Monday, January 29, 2018

Seeking Advise

I have been having a pretty hard time lately (the last two years 🤷🏻‍♀️) and have been really beating myself up for it. I need to write and post Hope’s birth story but can’t keep my emotions together long enough to actually type it out. I need to start exercising so I can lose this baby weight because I’m bigger than I’ve ever been in my life, but I can barely work up enough energy to keep three people alive every day. I need to do better at keeping my house tidy, but again with the energy and then I have a baby constantly attached to me and a toddler demanding constant attention. I need to play and interact with that toddler more often throughout the day and especially work on his speech, but there’s the energy thing, and the attached infant thing, and the trying to keep my house clean thing, and trying to keep my emotions together, and thinking about how I’m not exercising. If you give a mouse a cookie (if you give a mom a reason to feel bad about herself?).

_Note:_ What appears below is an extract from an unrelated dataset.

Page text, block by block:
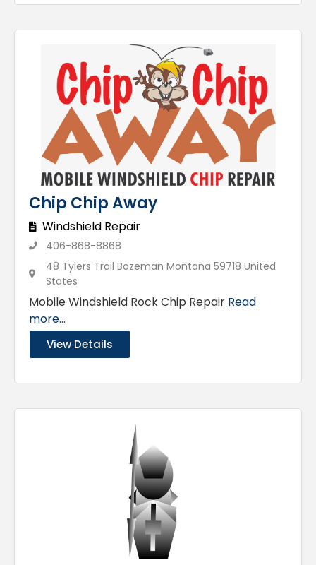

What I really need to do is start loving myself, but sometimes it is just so damn hard. So, moms of the internet how do you do it? How do you let go of what you aren’t succeeding at and focus on the good you are doing? What are your positive affirmations and self love techniques? How do you reassure yourself that you aren’t screwing up your kids for life? Teach me how to just be ok and be present. Help me to make a change.